Reproduce every record below exactly, with the pictures left out.

Data records Start Marker

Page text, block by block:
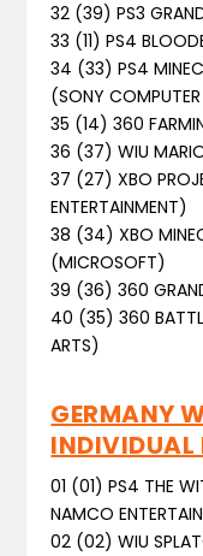
32 (39) PS3
33 (11) PS4
34 (33) PS4
(SONY
35 (14) 360
36 (37) WIU
37 (27) XBO
ENTERTAINMENT)
38 (34) XBO
(MICROSOFT)
39 (36) 360
40 (35) 360
ARTS)
GERMANY
01 (01) PS4 THE
NAMCO
02 (02) WIU

Data records End Marker

• Response to the exercise
Page text, block by block:
32 (39) PS3
33 (11) PS4
34 (33) PS4
(SONY
35 (14) 360
36 (37) WIU
37 (27) XBO
ENTERTAINMENT)
38 (34) XBO
(MICROSOFT)
39 (36) 360
40 (35) 360
ARTS)
GERMANY
01 (01) PS4 THE
NAMCO
02 (02) WIU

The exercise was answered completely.